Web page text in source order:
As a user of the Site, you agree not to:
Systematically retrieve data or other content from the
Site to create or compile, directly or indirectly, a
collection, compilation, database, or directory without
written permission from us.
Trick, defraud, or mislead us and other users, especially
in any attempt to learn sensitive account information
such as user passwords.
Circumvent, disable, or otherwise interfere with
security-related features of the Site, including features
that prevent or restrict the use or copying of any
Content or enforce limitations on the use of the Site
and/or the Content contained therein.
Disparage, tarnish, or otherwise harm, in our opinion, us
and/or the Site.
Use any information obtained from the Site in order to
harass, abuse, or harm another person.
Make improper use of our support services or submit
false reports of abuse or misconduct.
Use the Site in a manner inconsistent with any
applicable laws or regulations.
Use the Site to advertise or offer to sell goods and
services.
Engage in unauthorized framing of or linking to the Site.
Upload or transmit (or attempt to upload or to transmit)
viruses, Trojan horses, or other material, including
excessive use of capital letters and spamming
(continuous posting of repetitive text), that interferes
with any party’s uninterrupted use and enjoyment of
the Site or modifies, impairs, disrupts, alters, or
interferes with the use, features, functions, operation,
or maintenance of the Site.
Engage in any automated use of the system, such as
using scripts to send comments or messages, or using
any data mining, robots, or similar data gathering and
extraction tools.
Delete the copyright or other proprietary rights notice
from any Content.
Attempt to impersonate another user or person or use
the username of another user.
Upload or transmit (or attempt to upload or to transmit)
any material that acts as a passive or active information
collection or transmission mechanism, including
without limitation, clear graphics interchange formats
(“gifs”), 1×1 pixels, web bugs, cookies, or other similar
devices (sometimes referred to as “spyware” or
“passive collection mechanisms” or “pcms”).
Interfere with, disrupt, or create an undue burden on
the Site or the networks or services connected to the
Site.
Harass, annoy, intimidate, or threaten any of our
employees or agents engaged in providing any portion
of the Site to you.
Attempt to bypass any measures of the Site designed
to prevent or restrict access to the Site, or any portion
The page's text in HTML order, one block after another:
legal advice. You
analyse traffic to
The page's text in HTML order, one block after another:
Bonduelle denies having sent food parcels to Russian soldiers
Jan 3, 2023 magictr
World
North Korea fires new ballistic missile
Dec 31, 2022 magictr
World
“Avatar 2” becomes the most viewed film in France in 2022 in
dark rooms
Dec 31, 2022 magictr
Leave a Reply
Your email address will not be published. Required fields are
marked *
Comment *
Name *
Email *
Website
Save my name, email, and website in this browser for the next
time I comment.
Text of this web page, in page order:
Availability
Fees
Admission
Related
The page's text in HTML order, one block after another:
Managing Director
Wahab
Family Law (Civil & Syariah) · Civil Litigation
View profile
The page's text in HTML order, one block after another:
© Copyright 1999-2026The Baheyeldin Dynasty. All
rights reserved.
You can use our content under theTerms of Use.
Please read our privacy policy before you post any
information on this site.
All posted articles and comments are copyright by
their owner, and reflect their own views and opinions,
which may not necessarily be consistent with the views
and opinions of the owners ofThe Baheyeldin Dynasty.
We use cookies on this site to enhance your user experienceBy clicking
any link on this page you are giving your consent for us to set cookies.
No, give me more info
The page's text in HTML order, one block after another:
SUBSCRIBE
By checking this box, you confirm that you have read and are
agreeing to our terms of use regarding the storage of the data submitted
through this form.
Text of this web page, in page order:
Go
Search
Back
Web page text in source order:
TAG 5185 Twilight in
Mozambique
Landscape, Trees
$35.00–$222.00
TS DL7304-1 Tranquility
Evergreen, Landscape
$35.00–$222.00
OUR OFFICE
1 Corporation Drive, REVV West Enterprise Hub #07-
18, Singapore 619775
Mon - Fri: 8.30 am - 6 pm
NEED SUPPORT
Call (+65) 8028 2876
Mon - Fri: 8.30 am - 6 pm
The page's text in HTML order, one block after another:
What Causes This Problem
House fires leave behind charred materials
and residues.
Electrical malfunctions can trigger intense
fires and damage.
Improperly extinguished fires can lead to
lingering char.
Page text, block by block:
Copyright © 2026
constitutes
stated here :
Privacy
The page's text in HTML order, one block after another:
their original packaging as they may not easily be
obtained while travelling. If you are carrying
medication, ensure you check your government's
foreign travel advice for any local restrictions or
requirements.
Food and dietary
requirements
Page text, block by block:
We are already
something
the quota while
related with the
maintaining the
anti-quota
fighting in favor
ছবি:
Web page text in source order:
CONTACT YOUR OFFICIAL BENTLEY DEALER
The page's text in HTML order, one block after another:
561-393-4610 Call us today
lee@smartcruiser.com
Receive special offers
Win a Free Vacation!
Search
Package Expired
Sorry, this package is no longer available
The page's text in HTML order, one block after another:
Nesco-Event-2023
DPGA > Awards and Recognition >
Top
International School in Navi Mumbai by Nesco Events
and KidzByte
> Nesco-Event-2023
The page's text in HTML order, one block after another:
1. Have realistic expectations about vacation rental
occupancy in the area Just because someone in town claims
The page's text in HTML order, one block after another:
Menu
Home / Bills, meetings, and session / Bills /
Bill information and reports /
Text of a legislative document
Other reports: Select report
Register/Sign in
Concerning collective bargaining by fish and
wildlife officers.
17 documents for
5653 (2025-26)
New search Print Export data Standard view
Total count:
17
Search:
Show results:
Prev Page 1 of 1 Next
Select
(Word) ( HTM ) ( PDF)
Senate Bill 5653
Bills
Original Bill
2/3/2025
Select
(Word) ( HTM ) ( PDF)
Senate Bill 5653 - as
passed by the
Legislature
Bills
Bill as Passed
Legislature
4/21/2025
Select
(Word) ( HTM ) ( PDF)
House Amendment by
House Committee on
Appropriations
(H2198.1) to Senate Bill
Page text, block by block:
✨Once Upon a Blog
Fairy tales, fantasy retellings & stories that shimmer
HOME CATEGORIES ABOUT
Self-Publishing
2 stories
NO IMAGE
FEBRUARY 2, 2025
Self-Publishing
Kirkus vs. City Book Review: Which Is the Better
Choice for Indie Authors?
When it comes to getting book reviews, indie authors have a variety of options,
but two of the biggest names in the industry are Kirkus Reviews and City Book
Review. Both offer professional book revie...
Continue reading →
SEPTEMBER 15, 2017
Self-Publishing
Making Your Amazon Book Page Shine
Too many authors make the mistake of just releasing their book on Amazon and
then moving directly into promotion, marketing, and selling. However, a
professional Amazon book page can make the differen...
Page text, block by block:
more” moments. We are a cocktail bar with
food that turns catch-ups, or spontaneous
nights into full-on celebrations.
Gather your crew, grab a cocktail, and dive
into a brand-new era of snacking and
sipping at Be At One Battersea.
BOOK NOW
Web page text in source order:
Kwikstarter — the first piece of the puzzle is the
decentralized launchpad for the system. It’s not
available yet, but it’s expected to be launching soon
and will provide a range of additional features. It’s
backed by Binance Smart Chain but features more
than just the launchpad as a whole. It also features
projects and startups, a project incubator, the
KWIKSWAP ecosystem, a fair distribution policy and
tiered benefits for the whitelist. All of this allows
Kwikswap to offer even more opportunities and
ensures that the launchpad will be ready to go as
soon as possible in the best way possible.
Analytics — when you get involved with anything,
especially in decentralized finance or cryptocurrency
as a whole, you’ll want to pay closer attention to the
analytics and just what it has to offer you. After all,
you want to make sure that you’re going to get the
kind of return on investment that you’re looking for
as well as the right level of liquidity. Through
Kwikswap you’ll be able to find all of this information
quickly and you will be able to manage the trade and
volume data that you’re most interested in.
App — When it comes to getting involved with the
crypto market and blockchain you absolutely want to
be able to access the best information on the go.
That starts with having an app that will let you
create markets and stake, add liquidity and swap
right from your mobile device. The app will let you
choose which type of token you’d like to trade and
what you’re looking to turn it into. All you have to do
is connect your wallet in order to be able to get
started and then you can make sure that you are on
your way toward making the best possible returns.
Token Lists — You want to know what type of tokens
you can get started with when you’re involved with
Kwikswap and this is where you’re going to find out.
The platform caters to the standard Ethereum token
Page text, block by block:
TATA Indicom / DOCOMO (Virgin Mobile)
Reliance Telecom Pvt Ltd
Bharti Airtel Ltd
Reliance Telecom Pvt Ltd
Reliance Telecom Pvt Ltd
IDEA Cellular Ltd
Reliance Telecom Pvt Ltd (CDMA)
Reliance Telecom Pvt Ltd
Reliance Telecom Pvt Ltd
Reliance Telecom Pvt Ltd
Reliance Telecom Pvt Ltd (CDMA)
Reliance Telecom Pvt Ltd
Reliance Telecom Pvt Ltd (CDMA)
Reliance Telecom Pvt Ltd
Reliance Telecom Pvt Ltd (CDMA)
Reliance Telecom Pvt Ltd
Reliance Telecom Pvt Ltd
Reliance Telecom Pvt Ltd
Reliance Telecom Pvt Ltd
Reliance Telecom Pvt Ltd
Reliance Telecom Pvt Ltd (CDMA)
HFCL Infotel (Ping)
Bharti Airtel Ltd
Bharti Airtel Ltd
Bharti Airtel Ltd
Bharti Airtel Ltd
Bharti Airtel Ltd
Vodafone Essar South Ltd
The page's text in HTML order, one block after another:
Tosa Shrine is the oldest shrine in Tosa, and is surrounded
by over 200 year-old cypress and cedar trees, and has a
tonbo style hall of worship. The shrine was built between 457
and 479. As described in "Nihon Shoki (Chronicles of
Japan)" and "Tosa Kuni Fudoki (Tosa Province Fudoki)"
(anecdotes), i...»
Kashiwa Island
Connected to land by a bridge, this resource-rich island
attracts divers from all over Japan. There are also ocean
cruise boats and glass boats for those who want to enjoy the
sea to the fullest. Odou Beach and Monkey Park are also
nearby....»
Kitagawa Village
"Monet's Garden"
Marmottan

### Task description
Going back over the entries above, copy word for word every line from the one that has "As a user of" on through the one that has "Attempt to impersonate".

### Task solution
As a user of the Site, you agree not to:
Systematically retrieve data or other content from the
Site to create or compile, directly or indirectly, a
collection, compilation, database, or directory without
written permission from us.
Trick, defraud, or mislead us and other users, especially
in any attempt to learn sensitive account information
such as user passwords.
Circumvent, disable, or otherwise interfere with
security-related features of the Site, including features
that prevent or restrict the use or copying of any
Content or enforce limitations on the use of the Site
and/or the Content contained therein.
Disparage, tarnish, or otherwise harm, in our opinion, us
and/or the Site.
Use any information obtained from the Site in order to
harass, abuse, or harm another person.
Make improper use of our support services or submit
false reports of abuse or misconduct.
Use the Site in a manner inconsistent with any
applicable laws or regulations.
Use the Site to advertise or offer to sell goods and
services.
Engage in unauthorized framing of or linking to the Site.
Upload or transmit (or attempt to upload or to transmit)
viruses, Trojan horses, or other material, including
excessive use of capital letters and spamming
(continuous posting of repetitive text), that interferes
with any party’s uninterrupted use and enjoyment of
the Site or modifies, impairs, disrupts, alters, or
interferes with the use, features, functions, operation,
or maintenance of the Site.
Engage in any automated use of the system, such as
using scripts to send comments or messages, or using
any data mining, robots, or similar data gathering and
extraction tools.
Delete the copyright or other proprietary rights notice
from any Content.
Attempt to impersonate another user or person or use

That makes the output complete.